- Born: 1993 Taiwan
- Died: 16 January 2025 (aged 31–32) Taipei Detention Center, Agency of Corrections, Ministry of Justice, Taipei, Taiwan
- Cause of death: Execution by shooting
- Occupation: Conscript
- Criminal status: Executed
- Criminal charge: Murder x2; Rape;
- Penalty: Death (Wang's murder); Life imprisonment without the possibility of parole (Wang's mother's murder);

Details
- Victims: Wang Ping-zhi (former girlfriend) and her mother

= Huang Lin-kai =

Taiwanese murderer (1993–2025)

Huang Lin-kai (黃麟凱; 1993 – 16 January 2025) was a Taiwanese rapist and convicted double murderer who was executed by Taiwan for the murder of his former girlfriend in Sanchong District, New Taipei City, on 1 October 2013.

== Background and murders ==
Huang was an active-duty soldier within the Taiwanese Army, serving his conscription time when the crimes took place. In the late 2000s, Huang had met Wang Ping-zhi at the New Taipei Municipal San-Chung Commercial and Industrial Vocational High School, where they became engaged and developed an intimate relationship. The couple broke up in July 2013 but maintained frequent contact until September 2013, when Wang discovered that Huang had stolen money from her bank account. Bitter over the termination of their relationship, Huang planned the murder of his ex-girlfriend.

At around 4:00 p.m. on 1 October 2013, Huang broke into Wang's home and found her mother inside. He proceeded to kill the woman by strangling her to death, waiting for more than an hour for Wang to return home. When the young woman entered the house, Huang ambushed her and tied and duck-taped her mouth. He subsequently raped and murdered her by strangulation.

After the bodies were found by Wang's father and his eldest daughter's boyfriend, police arrived at the scene and found Huang hiding on the roof. He was arrested and taken to a police station.

== Trial and execution ==
Huang was charged with the rape and murder of his former girlfriend Wang Ping-zhi as well as with the murder of her mother. In 2017, the New Taipei District Court found him guilty of all counts and sentenced him to death for Wang's murder, while the court sentenced Huang to life in prison without the possibility of parole for the murder of Wang's mother.

After the first verdict, Huang appealed to the Supreme Court, asking for a review of his case and whether it constituted among the "most heinous" crimes, a requirement for the imposition of the death penalty in Taiwan. That same year, the Supreme Court upheld his death sentence as well as the life sentence over the two killings. The Constitutional Court finalized the death sentence in 2024, paving the path forward for Huang's execution. Wang's father asked for the sentence to be carried out as soon as possible.

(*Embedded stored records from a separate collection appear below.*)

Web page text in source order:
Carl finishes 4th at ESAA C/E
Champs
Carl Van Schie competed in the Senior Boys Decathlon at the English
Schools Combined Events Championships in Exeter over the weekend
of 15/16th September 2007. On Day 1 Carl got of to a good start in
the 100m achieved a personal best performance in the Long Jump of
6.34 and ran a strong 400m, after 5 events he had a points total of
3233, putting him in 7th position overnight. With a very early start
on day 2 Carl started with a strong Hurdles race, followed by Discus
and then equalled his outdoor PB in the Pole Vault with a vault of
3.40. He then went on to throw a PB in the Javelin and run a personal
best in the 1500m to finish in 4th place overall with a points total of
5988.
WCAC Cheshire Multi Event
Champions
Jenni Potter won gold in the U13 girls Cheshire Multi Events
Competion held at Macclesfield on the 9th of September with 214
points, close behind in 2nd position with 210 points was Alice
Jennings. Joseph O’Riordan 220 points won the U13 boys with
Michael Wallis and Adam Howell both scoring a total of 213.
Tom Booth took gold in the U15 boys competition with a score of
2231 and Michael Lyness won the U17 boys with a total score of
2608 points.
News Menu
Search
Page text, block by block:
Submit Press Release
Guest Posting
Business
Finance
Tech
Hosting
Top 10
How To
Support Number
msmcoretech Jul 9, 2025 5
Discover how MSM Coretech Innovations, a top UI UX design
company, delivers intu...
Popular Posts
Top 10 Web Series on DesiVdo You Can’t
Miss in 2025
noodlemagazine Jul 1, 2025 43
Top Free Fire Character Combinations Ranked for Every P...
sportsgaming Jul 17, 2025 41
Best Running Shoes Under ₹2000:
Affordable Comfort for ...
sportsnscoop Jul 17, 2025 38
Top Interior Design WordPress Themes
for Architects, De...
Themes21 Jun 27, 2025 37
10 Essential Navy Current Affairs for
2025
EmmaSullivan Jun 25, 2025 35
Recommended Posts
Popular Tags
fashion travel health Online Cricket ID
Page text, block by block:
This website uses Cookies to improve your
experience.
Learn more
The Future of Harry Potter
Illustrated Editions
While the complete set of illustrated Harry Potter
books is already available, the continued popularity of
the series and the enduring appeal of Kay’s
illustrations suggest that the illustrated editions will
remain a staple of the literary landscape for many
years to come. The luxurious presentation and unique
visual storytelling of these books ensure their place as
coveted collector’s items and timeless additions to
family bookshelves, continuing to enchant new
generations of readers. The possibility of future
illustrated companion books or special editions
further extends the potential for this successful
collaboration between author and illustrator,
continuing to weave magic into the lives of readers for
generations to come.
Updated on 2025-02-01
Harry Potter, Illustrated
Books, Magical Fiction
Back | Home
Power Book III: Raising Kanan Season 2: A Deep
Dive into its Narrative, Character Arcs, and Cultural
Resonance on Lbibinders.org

In the early hours of 16 January 2025, the Ministry of Justice announced that Minister Cheng Ming-chien had signed Huang's death warrant and that he would be put to death that same night. Huang was executed by shooting at 10:02 p.m. local time on 16 January 2025 at the Taipei Detention Centre, becoming the first case of a death sentence being carried out under the presidency of Lai Ching-te and the first in the country since 2020.

Huang's execution was met with condemnation from local and international human rights organizations like Amnesty International, Human Rights Watch, and governments of the European Union, while Wang's father welcomed the decision to put Huang to death.